Fortunately, Fjodor van Veen from Asimov institute compiled a wonderful cheatsheet on NN topologies. If you are not new to Machine Learning, you should have seen it before:
In this story, I will go through every mentioned topology and try to explain how it works and where it is used. Ready? Let’s go!
Perceptron. The simplest and oldest model of Neuron, as we know it. Takes some inputs, sums them up, applies activation function and passes them to output layer. No magic here.
Feed forward neural networks are also quite old — the approach originates from 50s. The way it works is described in one of my previous articles — “The old school matrix NN”, but generally it follows the following rules:
- all nodes are fully connected
- activation flows from input layer to output, without back loops
- there is one layer between input and output (hidden layer)
In most cases this type of networks is trained using Backpropagation method.
RBF neural networks are actually FF (feed forward) NNs, that use radial basis function as activation function instead of logistic function. What makes the difference?
Logistic function map some arbitrary value to a 0…1 range, answering a “yes or no” question. It is good for classification and decision making systems, but works bad for continuous values.
Contrary, radial basis functions answer the question “how far are we from the target”? This is perfect for function approximation, and machine control (as a replacement of PID controllers, for example).
To be short, these are just FF networks with different activation function and appliance.
DFF neural networks opened pandora box of deep learning in early 90s. These are just FF NNs, but with more than one hidden layer. So, what makes them so different?
If you read my previous article on backpropagation, you may have noticed that, when training a traditional FF, we pass only a small amount of error to previous layer. Because of that stacking more layers led to exponential growth of training times, making DFFs quite impractical. Only in early 00s we developed a bunch of approaches that allowed to train DFFs effectively; now they form a core of modern Machine Learning systems, covering the same purposes as FFs, but with much better results.

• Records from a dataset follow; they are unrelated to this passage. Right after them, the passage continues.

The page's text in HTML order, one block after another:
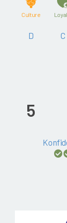
Culture
D C
5
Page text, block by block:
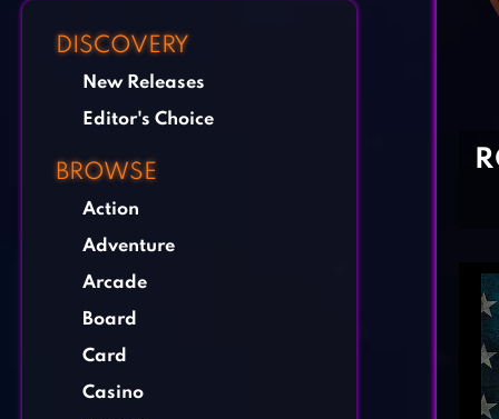
DISCOVERY
New Releases
Editor's Choice
BROWSE
Action
Adventure
Arcade
Board
Card
Casino
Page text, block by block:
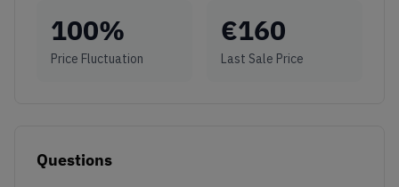
100%
Price Fluctuation
€160
Last Sale Price
Questions
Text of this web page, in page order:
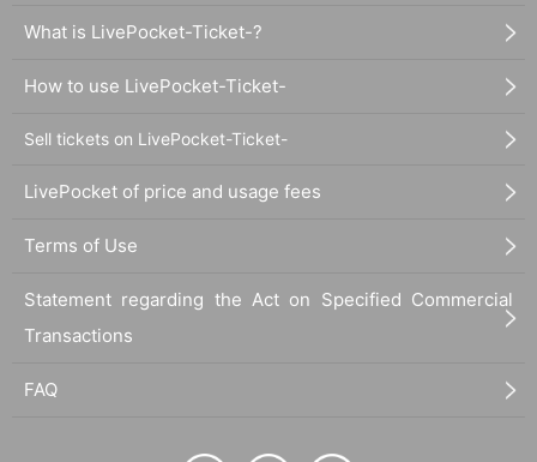
What is LivePocket-Ticket-?
How to use LivePocket-Ticket-
Sell tickets on LivePocket-Ticket-
LivePocket of price and usage fees
Terms of Use
Statement regarding the Act on Specified Commercial
Transactions
FAQ
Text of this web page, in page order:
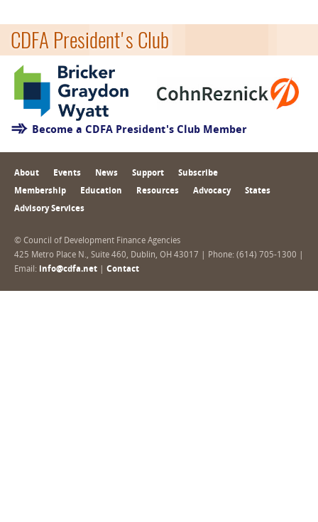
CDFA President's Club
Become a CDFA President's Club Member
About Events News Support Subscribe
Membership Education Resources Advocacy States
Advisory Services
© Council of Development Finance Agencies
425 Metro Place N., Suite 460, Dublin, OH 43017 | Phone: (614) 705-1300 |
Email: info@cdfa.net Contact

Recurrent Neural Networks introduce different type of cells — Recurrent cells. The first network of this type was so called Jordan network, when each of hidden cell received it’s own output with fixed delay — one or more iterations. Apart from that, it was like common FNN.

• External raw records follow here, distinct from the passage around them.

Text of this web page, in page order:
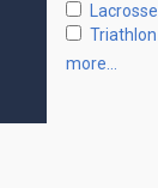
Lacrosse
Triathlon
more…
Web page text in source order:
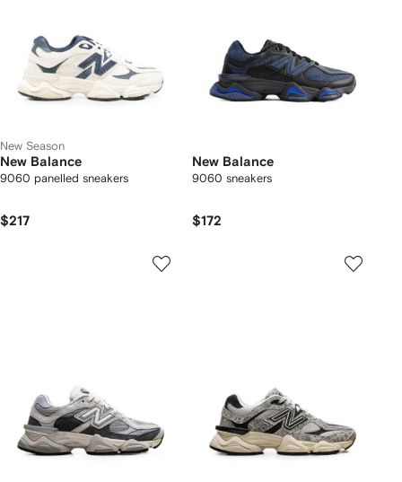
New Season
New Balance
9060 panelled sneakers
$217
New Balance
9060 sneakers
$172
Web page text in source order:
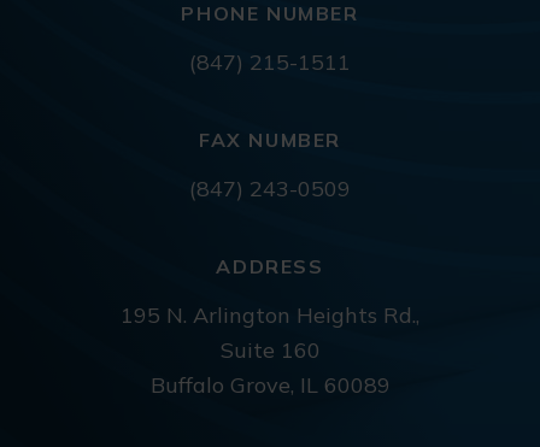
PHONE NUMBER
(847) 215-1511
FAX NUMBER
(847) 243-0509
ADDRESS
195 N. Arlington Heights Rd.,
Suite 160
Buffalo Grove, IL 60089
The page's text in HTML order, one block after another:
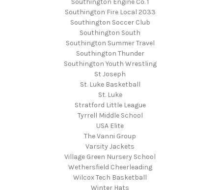
Southington Engine Co. 1
Southington Fire Local 2033
Southington Soccer Club
Southington South
Southington Summer Travel
Southington Thunder
Southington Youth Wrestling
St Joseph
St. Luke Basketball
St. Luke
Stratford Little League
Tyrrell Middle School
USA Elite
The Vanni Group
Varsity Jackets
Village Green Nursery School
Wethersfield Cheerleading
Wilcox Tech Basketball
Winter Hats
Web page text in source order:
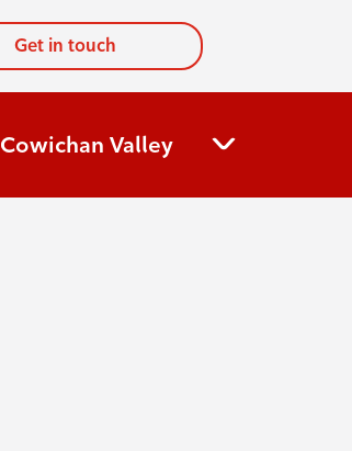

Of course, there are many variations — like passing the state to input nodes, variable delays, etc, but the main idea remains the same. This type of NNs is mainly used then context is important — when decisions from past iterations or samples can influence current ones. The most common examples of such contexts are texts — a word can be analysed only in context of previous words or sentences.
This type introduces a memory cell, a special cell that can process data when data have time gaps (or lags). RNNs can process texts by “keeping in mind” ten previous words, and LSTM networks can process video frame “keeping in mind” something that happened many frames ago. LSTM networks are also widely used for writing and speech recognition.
Memory cells are actually composed of a couple of elements — called gates, that are recurrent and control how information is being remembered and forgotten. The structure is well seen in the wikipedia illustration (note that there are no activation functions between blocks):
Long short-term memory – Wikipedia
Long short-term memory ( LSTM) is an artificial neural network architecture that supports machine learning. It is…
en.wikipedia.org
The (x) thingies on the graph are gates, and they have they own weights and sometimes activation functions. On each sample they decide whether to pass the data forward, erase memory and so on — you can read a quite more detailed explanation here. Input gate decides how many information from last sample will be kept in memory; output gate regulate the amount of data passed to next layer, and forget gates control the tearing rate of memory stored.
This is, however, a very simple implementation of LSTM cells, many others architectures exist.
GRUs are LSTMs with different gating. Period.
Sounds simple, but lack of output gate makes it easier to repeat the same output for a concrete input multiple times, and are currently used the most in sound (music) and speech synthesis.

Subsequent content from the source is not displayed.